My Letter to My Kids Part 8

Continued...

Our lives must be rooted in prayer. Do our kids ever see us pray? Are we teaching them that prayer is a few hurried words spoken at bedtime and dinner? Do they know that God hears their prayers at when they feel unprepared for their math test and at when their friend is mad at them? Do we teach them not only to talk to God about their fears and failures but also their victories and joys? Do we pray for them and do they know it?
          When B spent most of the school year getting in trouble and refusing to participate, my first response was to discover the problem and fix it, my second response was to punish. We went through lots of really creative discipline before I realized the first and most important thing I needed to do was pray with and for him. Our God, who keeps all of his promises, has promised us that if we ask him for what we need, he will give it to us. Prayer needs to be our first response in life, not our last effort.
          All in all, we have to take Moses’ words to heart. We remember and proclaim with him that the Lord is our God. The Lord alone! We will not serve anyone or anything else. We love God with all of our being and acknowledge that our love for God is the most important thing about us. And we do everything we can to make sure we never forget to put God above everything else and to love him completely. We make sure our kids know what we believe and why, we never stop talking about the great love our God has shown us and we surround ourselves with reminders of that love.
          As parents, it’s easy to get drawn into the idea that we have to prepare our kids for life as adults. We worry about them not doing well in school, being involved in too many or too few extra-curricular activities, having too few good friends. What will become of them? It’s easy to fret over how the decisions we make now will affect their futures. But it is absolutely vital that we realize that our most important role is preparing our children to make the most important decision of their lives: to follow Jesus or to deny him. Our children’s happiness doesn’t hinge on our far-flung dreams for them. All of us here know that our kids can be happy without being doctors or lawyers or professional athletes. They can be happy even if money isn’t always easy to come by and people disappoint them.
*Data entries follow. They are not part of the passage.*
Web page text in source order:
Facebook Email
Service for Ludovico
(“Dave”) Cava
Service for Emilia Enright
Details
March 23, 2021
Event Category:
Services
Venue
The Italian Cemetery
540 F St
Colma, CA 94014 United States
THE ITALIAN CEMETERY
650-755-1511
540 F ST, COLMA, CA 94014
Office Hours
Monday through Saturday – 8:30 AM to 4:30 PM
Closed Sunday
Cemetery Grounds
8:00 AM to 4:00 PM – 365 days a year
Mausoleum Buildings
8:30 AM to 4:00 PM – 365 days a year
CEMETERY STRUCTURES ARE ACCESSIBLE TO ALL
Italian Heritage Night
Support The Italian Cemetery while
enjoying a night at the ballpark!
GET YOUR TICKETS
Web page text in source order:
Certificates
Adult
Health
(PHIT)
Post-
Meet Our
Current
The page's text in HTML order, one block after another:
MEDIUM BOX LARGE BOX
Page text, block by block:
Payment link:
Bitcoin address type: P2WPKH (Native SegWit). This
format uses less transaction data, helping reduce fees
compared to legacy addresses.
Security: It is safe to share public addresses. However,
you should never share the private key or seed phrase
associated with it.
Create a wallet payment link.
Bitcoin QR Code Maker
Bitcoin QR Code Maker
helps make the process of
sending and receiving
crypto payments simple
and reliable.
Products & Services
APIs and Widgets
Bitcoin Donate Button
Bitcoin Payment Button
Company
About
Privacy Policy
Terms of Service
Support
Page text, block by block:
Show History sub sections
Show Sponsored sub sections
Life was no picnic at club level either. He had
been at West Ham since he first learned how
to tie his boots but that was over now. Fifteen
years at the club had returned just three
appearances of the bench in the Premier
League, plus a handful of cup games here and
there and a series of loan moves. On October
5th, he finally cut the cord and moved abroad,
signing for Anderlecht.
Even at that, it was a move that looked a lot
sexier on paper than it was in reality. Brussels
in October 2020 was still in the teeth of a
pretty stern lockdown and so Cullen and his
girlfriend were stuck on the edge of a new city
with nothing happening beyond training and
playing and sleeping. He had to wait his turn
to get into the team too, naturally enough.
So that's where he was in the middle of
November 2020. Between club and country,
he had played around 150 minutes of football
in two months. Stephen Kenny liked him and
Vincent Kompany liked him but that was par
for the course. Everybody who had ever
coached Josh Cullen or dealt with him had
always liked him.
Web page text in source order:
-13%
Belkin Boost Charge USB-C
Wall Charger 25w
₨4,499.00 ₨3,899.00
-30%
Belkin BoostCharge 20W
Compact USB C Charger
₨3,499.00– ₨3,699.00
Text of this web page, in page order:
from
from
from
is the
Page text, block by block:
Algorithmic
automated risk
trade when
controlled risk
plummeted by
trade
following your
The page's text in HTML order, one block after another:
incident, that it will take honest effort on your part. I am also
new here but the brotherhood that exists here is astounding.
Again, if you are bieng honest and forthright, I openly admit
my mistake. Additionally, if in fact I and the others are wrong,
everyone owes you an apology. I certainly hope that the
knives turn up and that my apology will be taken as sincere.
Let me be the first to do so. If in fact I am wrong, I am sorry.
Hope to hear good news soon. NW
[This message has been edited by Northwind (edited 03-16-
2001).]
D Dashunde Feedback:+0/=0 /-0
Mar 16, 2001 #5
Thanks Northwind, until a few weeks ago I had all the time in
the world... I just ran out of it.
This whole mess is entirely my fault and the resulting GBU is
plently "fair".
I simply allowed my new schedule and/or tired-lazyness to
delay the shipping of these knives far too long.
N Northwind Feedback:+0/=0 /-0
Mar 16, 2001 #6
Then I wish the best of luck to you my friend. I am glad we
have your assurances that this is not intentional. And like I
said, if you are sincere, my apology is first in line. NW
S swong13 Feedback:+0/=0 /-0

But their happiness is absolutely dependent on the choice they make for or against God and the effect that choice will have on the rest of their eternal lives. Living our lives in such a way that we bring glory to God is unequivocally the very best thing we can ever do for our kids.
          The same thing hold true for us as a congregation. We have a responsibility to point everyone we come into contact with to God. We have to talk openly and honestly about the great things our God has done for us. And we have to make sure that everyone of us knows what we believe and why we believe it.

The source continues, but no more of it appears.